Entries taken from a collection

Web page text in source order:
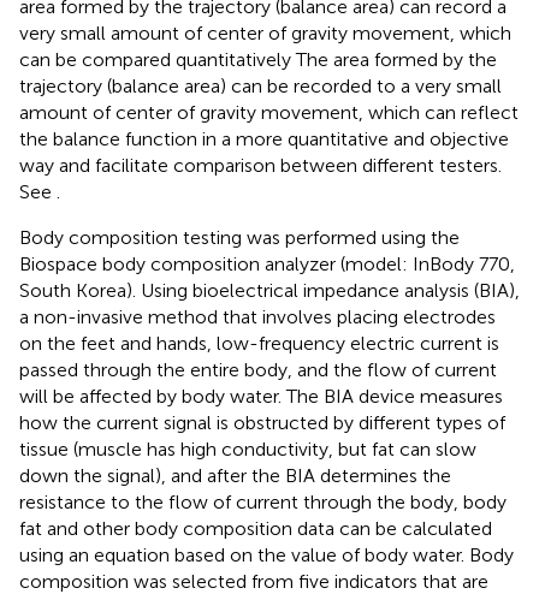
area formed by the trajectory (balance area) can record a
very small amount of center of gravity movement, which
can be compared quantitatively The area formed by the
trajectory (balance area) can be recorded to a very small
amount of center of gravity movement, which can reflect
the balance function in a more quantitative and objective
way and facilitate comparison between different testers.
See
Body composition testing was performed using the
Biospace body composition analyzer (model: InBody 770,
South Korea). Using bioelectrical impedance analysis (BIA),
a non-invasive method that involves placing electrodes
on the feet and hands, low-frequency electric current is
passed through the entire body, and the flow of current
will be affected by body water. The BIA device measures
how the current signal is obstructed by different types of
tissue (muscle has high conductivity, but fat can slow
down the signal), and after the BIA determines the
resistance to the flow of current through the body, body
fat and other body composition data can be calculated
using an equation based on the value of body water. Body
composition was selected from five indicators that are
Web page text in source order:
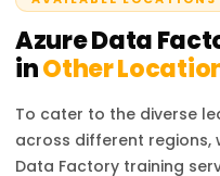
designing and managing
Data Factory.
Azure Data
inOther
To cater to the diverse
across different regions,
Data Factory training
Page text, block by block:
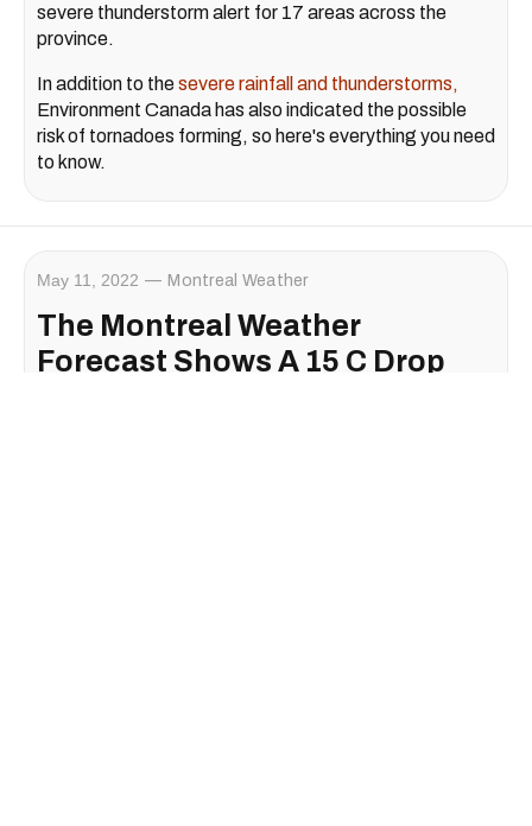
severe thunderstorm alert for 17 areas across the
province.
In addition to thesevere rainfall and thunderstorms,
Environment Canada has also indicated the possible
risk of tornadoes forming, so here's everything you need
to know.
May 11, 2022 Montreal Weather
The Montreal Weather
Forecast Shows A 15 C Drop
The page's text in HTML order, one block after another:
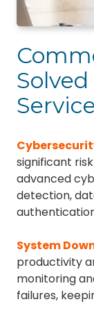
significant risk
advanced
detection,
System
productivity
monitoring
failures,
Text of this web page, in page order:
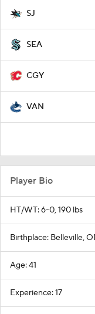
SJ
SEA
CGY
VAN
Player Bio
HT/WT: 6-0, 190 lbs
Birthplace: Belleville,
Age: 41
Experience: 17
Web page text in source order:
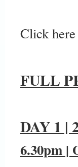
Click
FULL
DAY 1 |
6.30pm |
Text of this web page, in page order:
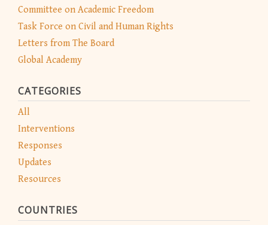
Committee on Academic Freedom
Task Force on Civil and Human Rights
Letters from The Board
Global Academy
CATEGORIES
All
Interventions
Responses
Updates
Resources
COUNTRIES
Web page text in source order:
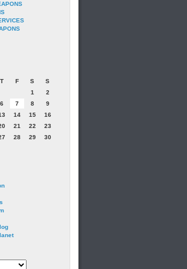
T F S
S
1
2
6 7 8
9
14 15
16
21 22
23
28 29
30
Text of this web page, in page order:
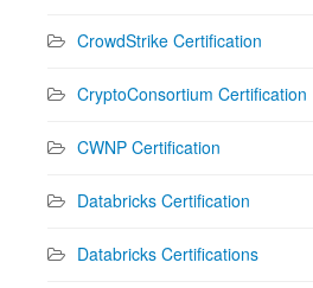
CrowdStrike Certification
CryptoConsortium Certification
CWNP Certification
Databricks Certification
Databricks Certifications
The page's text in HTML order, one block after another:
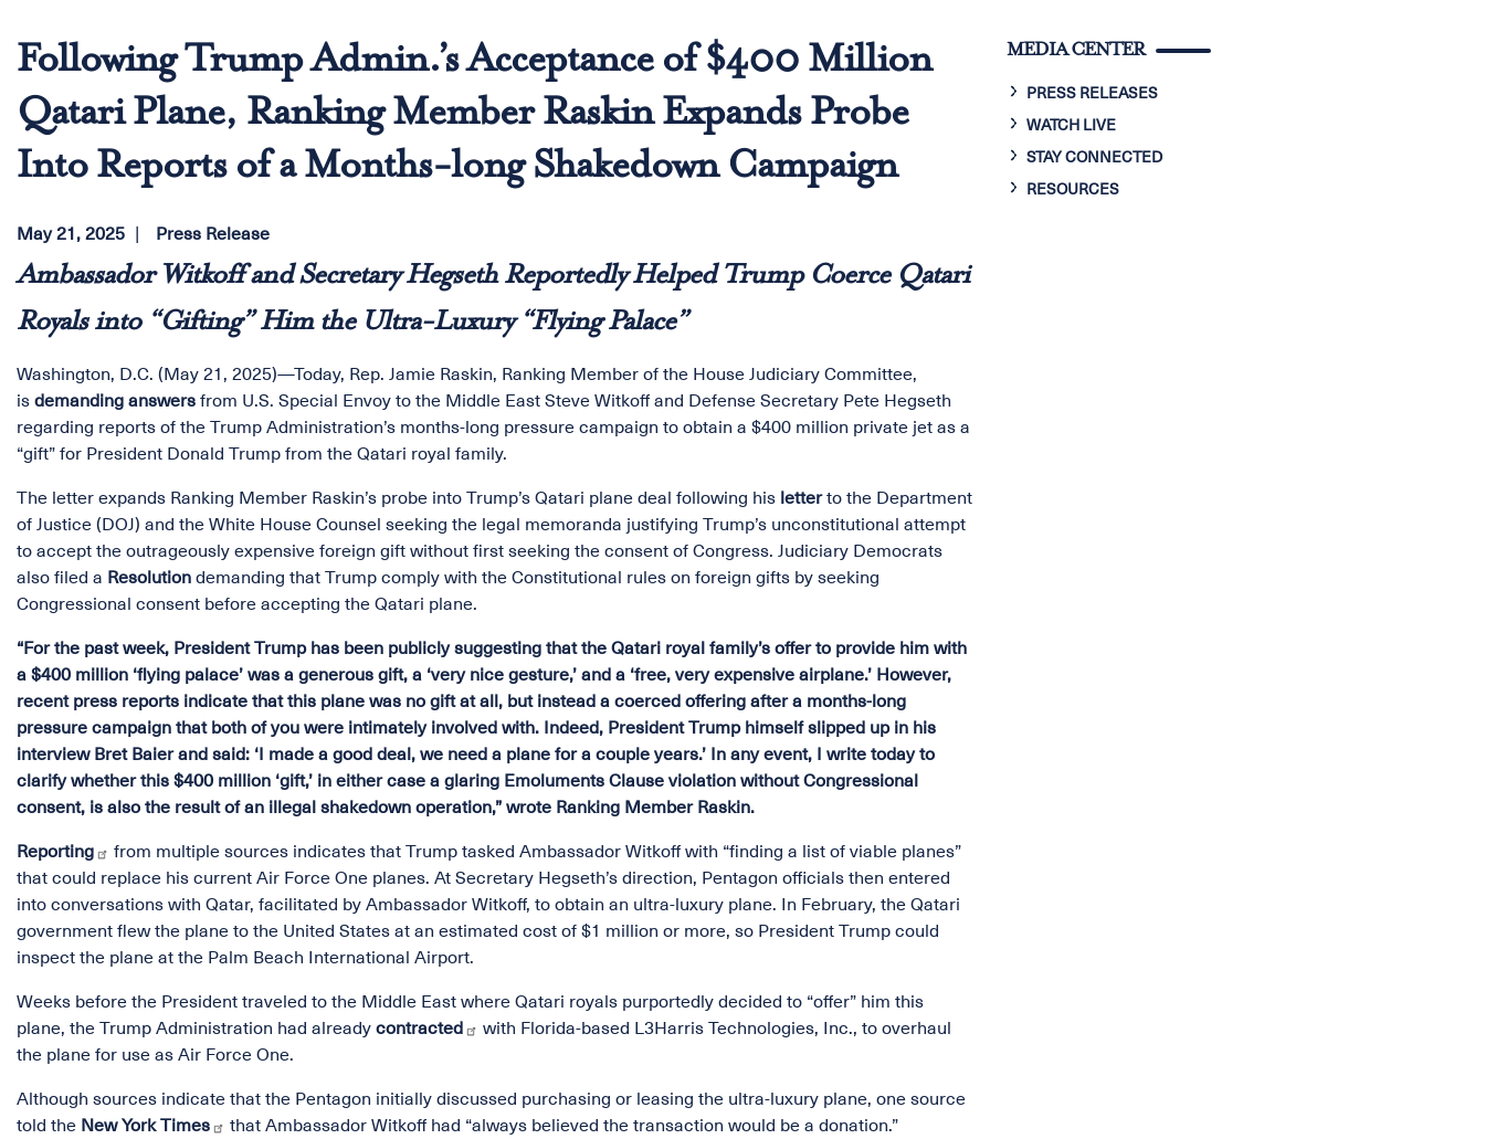
Following Trump Admin.’s Acceptance of $400 Million
Qatari Plane, Ranking Member Raskin Expands Probe
Into Reports of a Months-long Shakedown Campaign
May 21, 2025 Press Release
Ambassador Witkoff and Secretary Hegseth Reportedly Helped Trump Coerce Qatari
Royals into “Gifting” Him the Ultra-Luxury “Flying Palace”
Washington, D.C. (May 21, 2025)—Today, Rep. Jamie Raskin, Ranking Member of the House Judiciary Committee,
is demanding answers from U.S. Special Envoy to the Middle East Steve Witkoff and Defense Secretary Pete Hegseth
regarding reports of the Trump Administration’s months-long pressure campaign to obtain a $400 million private jet as a
“gift” for President Donald Trump from the Qatari royal family.
The letter expands Ranking Member Raskin’s probe into Trump’s Qatari plane deal following his letterto the Department
of Justice (DOJ) and the White House Counsel seeking the legal memoranda justifying Trump’s unconstitutional attempt
to accept the outrageously expensive foreign gift without first seeking the consent of Congress. Judiciary Democrats
also filed a Resolution demanding that Trump comply with the Constitutional rules on foreign gifts by seeking
Congressional consent before accepting the Qatari plane.
“For the past week, President Trump has been publicly suggesting that the Qatari royal family’s offer to provide him with
a $400 million ‘flying palace’ was a generous gift, a ‘very nice gesture,’ and a ‘free, very expensive airplane.’ However,
recent press reports indicate that this plane was no gift at all, but instead a coerced offering after a months-long
pressure campaign that both of you were intimately involved with. Indeed, President Trump himself slipped up in his
interview Bret Baier and said: ‘I made a good deal, we need a plane for a couple years.’ In any event, I write today to
clarify whether this $400 million ‘gift,’ in either case a glaring Emoluments Clause violation without Congressional
consent, is also the result of an illegal shakedown operation,” wrote Ranking Member Raskin.
Reporting
from multiple sources indicates that Trump tasked Ambassador Witkoff with “finding a list of viable planes”
that could replace his current Air Force One planes. At Secretary Hegseth’s direction, Pentagon officials then entered
into conversations with Qatar, facilitated by Ambassador Witkoff, to obtain an ultra-luxury plane. In February, the Qatari
government flew the plane to the United States at an estimated cost of $1 million or more, so President Trump could
inspect the plane at the Palm Beach International Airport.
Weeks before the President traveled to the Middle East where Qatari royals purportedly decided to “offer” him this
plane, the Trump Administration had already contracted
with Florida-based L3Harris Technologies, Inc., to overhaul
the plane for use as Air Force One.
Although sources indicate that the Pentagon initially discussed purchasing or leasing the ultra-luxury plane, one source
told the New York Times that Ambassador Witkoff had “always believed the transaction would be a donation.”
MEDIA CENTER
PRESS RELEASES
WATCH LIVE
STAY CONNECTED
RESOURCES
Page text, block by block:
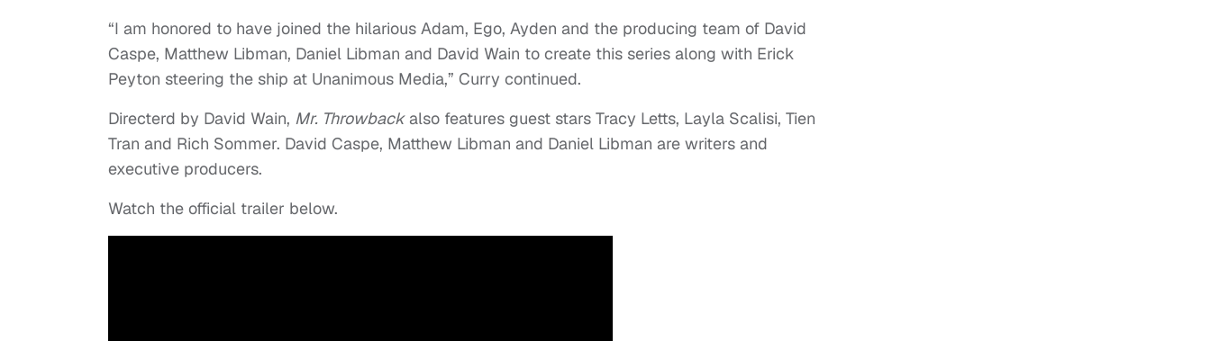
“I am honored to have joined the hilarious Adam, Ego, Ayden and the producing team of David
Caspe, Matthew Libman, Daniel Libman and David Wain to create this series along with Erick
Peyton steering the ship at Unanimous Media,” Curry continued.
Directerd by David Wain, Mr. Throwbackalso features guest stars Tracy Letts, Layla Scalisi, Tien
Tran and Rich Sommer. David Caspe, Matthew Libman and Daniel Libman are writers and
executive producers.
Watch the official trailer below.
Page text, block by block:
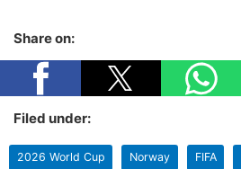
Share on:
Filed under:
2026 World Cup Norway FIFA
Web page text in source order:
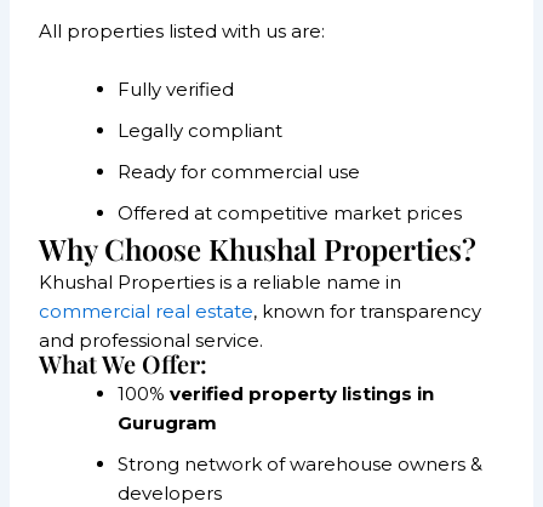
All properties listed with us are:
Fully verified
Legally compliant
Ready for commercial use
Offered at competitive market prices
Why Choose Khushal Properties?
Khushal Properties is a reliable name in
commercial real estate, known for transparency
and professional service.
What We Offer:
100%verified property listings in
Gurugram
Strong network of warehouse owners &
developers
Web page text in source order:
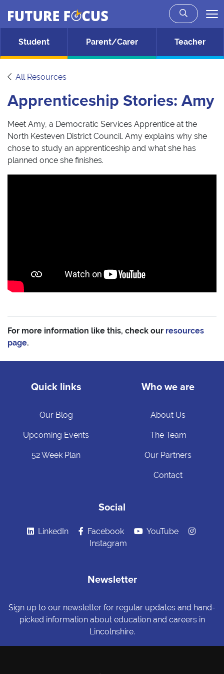
Future Focus
Skip to main content
Student Parent/Carer Teacher
All Resources
Apprenticeship Stories: Amy
Meet Amy, a Democratic Services Apprentice at the
North Kesteven District Council. Amy explains why she
chose to study an apprenticeship and what she has
planned once she finishes.
For more information like this, check our resources
page.
Quick links
Our Blog
Upcoming Events
52 Week Plan
Who we are
About Us
The Team
Our Partners
Contact
Social
LinkedIn Facebook
YouTube
Instagram
Newsletter
Sign up to our newsletter for regular updates and hand-
picked information about education and careers in
Lincolnshire.
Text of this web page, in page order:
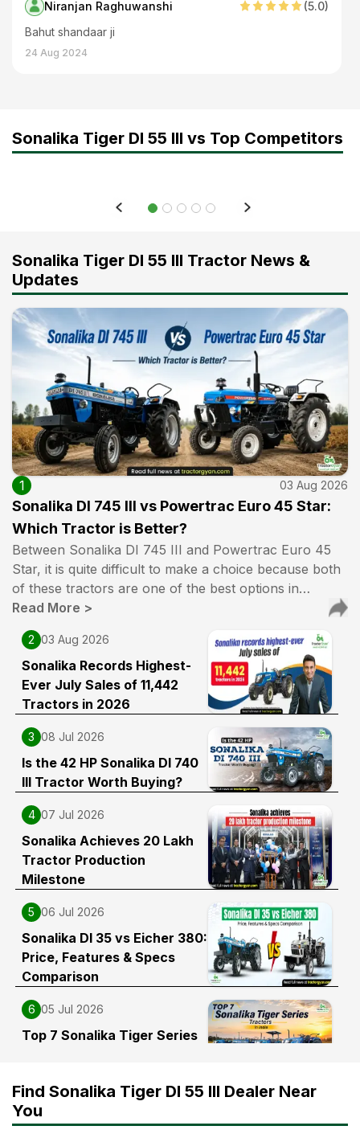
Niranjan Raghuwanshi (5.0)
Bahut shandaar ji
24 Aug 2024
Sonalika Tiger DI 55 III vs Top Competitors
Sonalika Tiger DI 55 III Tractor News &
Updates
1 03 Aug 2026
Sonalika DI 745 III vs Powertrac Euro 45 Star:
Which Tractor is Better?
Between Sonalika DI 745 III and Powertrac Euro 45
Star, it is quite difficult to make a choice because both
of these tractors are one of the best options in…
Read More >
2 03 Aug 2026
Sonalika Records Highest-
Ever July Sales of 11,442
Tractors in 2026
3 08 Jul 2026
Is the 42 HP Sonalika DI 740
III Tractor Worth Buying?
4 07 Jul 2026
Sonalika Achieves 20 Lakh
Tractor Production
Milestone
5 06 Jul 2026
Sonalika DI 35 vs Eicher 380:
Price, Features & Specs
Comparison
6 05 Jul 2026
Top 7 Sonalika Tiger Series
Find Sonalika Tiger DI 55 III Dealer Near
You
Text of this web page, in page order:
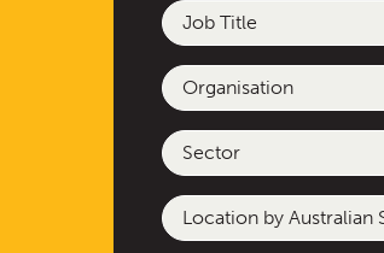
Job
Title
Organisation
Sector
Location
by
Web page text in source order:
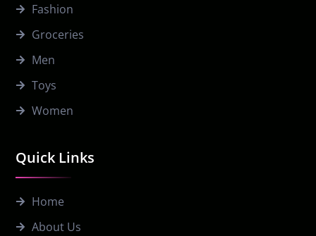
Quick Links
Home
About Us
Fashion
Groceries
Men
Toys
Women
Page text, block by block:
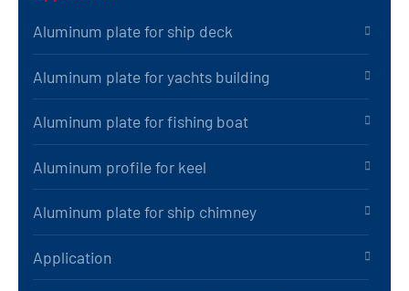
Aluminum plate for ship deck
Aluminum plate for yachts building
Aluminum plate for fishing boat
Aluminum profile for keel
Aluminum plate for ship chimney
Application
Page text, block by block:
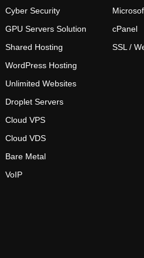
Cyber Security
GPU Servers Solution
Shared Hosting
WordPress Hosting
Unlimited Websites
Droplet Servers
Cloud VPS
Cloud VDS
Bare Metal
VoIP
cPanel
SSL /
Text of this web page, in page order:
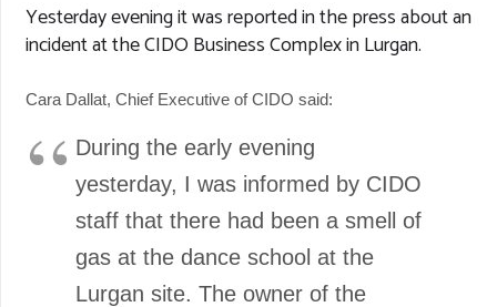
Yesterday evening it was reported in the press about an
incident at the CIDO Business Complex in Lurgan.
Cara Dallat, Chief Executive of CIDO said:
During the early evening
yesterday, I was informed by CIDO
staff that there had been a smell of
gas at the dance school at the
Lurgan site. The owner of the
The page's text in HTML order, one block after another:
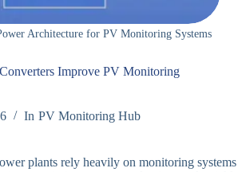
Architecture for PV Monitoring Systems
Improve PV Monitoring
In PV Monitoring Hub
plants rely heavily on monitoring systems
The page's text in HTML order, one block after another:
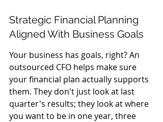
Strategic Financial Planning
Aligned With Business Goals
Your business has goals, right? An
outsourced CFO helps make sure
your financial plan actually supports
them. They don't just look at last
quarter's results; they look at where
you want to be in one year, three
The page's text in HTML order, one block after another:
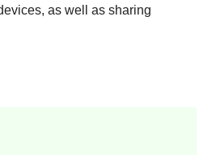
as well as sharing
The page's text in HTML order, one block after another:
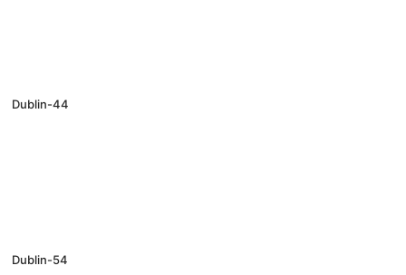
Dublin-44
Dublin-54
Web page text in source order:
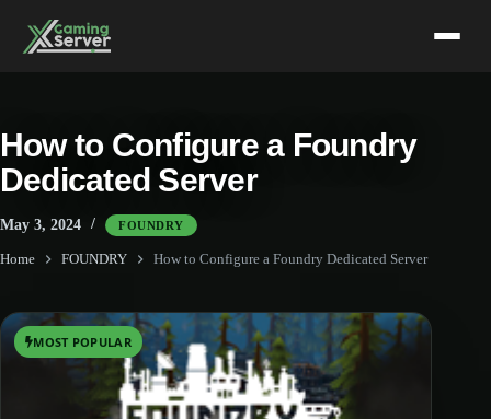
content
How to Configure a Foundry
Dedicated Server
May 3, 2024 FOUNDRY
Home FOUNDRY How to Configure a Foundry Dedicated Server
MOST POPULAR
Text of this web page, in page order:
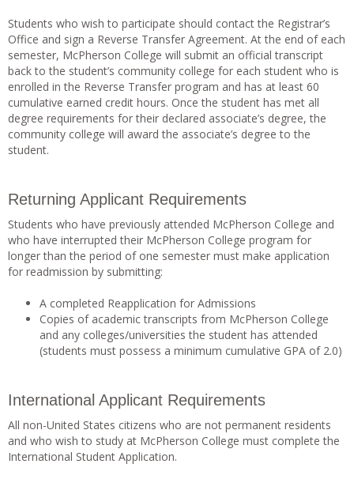
Students who wish to participate should contact the Registrar’s
Office and sign a Reverse Transfer Agreement. At the end of each
semester, McPherson College will submit an official transcript
back to the student’s community college for each student who is
enrolled in the Reverse Transfer program and has at least 60
cumulative earned credit hours. Once the student has met all
degree requirements for their declared associate’s degree, the
community college will award the associate’s degree to the
student.
Returning Applicant Requirements
Students who have previously attended McPherson College and
who have interrupted their McPherson College program for
longer than the period of one semester must make application
for readmission by submitting:
A completed Reapplication for Admissions
Copies of academic transcripts from McPherson College
and any colleges/universities the student has attended
(students must possess a minimum cumulative GPA of 2.0)
International Applicant Requirements
All non-United States citizens who are not permanent residents
and who wish to study at McPherson College must complete the
International Student Application.
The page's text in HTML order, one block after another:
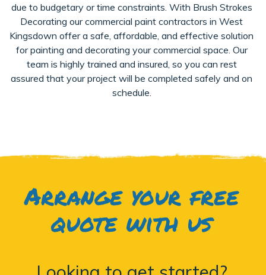
due to budgetary or time constraints. With Brush Strokes
Decorating our commercial paint contractors in West
Kingsdown offer a safe, affordable, and effective solution
for painting and decorating your commercial space. Our
team is highly trained and insured, so you can rest
assured that your project will be completed safely and on
schedule.
Arrange your free
quote with us
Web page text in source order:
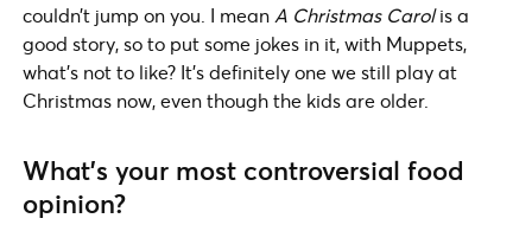
couldn’t jump on you. I mean A Christmas Carolis a
good story, so to put some jokes in it, with Muppets,
what’s not to like? It’s definitely one we still play at
Christmas now, even though the kids are older.
What’s your most controversial food
opinion?
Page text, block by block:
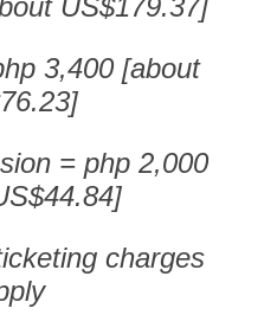
3,400 [about
= php 2,000
charges

- Problem description
When you reach the line with "that could replace" in the records above, start writing out each line exactly, and stop after the line with "Why Choose Khushal Properties?". Pictures stay out.

- Exercise answer
that could replace his current Air Force One planes. At Secretary Hegseth’s direction, Pentagon officials then entered
into conversations with Qatar, facilitated by Ambassador Witkoff, to obtain an ultra-luxury plane. In February, the Qatari
government flew the plane to the United States at an estimated cost of $1 million or more, so President Trump could
inspect the plane at the Palm Beach International Airport.
Weeks before the President traveled to the Middle East where Qatari royals purportedly decided to “offer” him this
plane, the Trump Administration had already contracted
with Florida-based L3Harris Technologies, Inc., to overhaul
the plane for use as Air Force One.
Although sources indicate that the Pentagon initially discussed purchasing or leasing the ultra-luxury plane, one source
told the New York Times that Ambassador Witkoff had “always believed the transaction would be a donation.”
MEDIA CENTER
PRESS RELEASES
WATCH LIVE
STAY CONNECTED
RESOURCES
Page text, block by block:
“I am honored to have joined the hilarious Adam, Ego, Ayden and the producing team of David
Caspe, Matthew Libman, Daniel Libman and David Wain to create this series along with Erick
Peyton steering the ship at Unanimous Media,” Curry continued.
Directerd by David Wain, Mr. Throwbackalso features guest stars Tracy Letts, Layla Scalisi, Tien
Tran and Rich Sommer. David Caspe, Matthew Libman and Daniel Libman are writers and
executive producers.
Watch the official trailer below.
Page text, block by block:
Share on:
Filed under:
2026 World Cup Norway FIFA
Web page text in source order:
All properties listed with us are:
Fully verified
Legally compliant
Ready for commercial use
Offered at competitive market prices
Why Choose Khushal Properties?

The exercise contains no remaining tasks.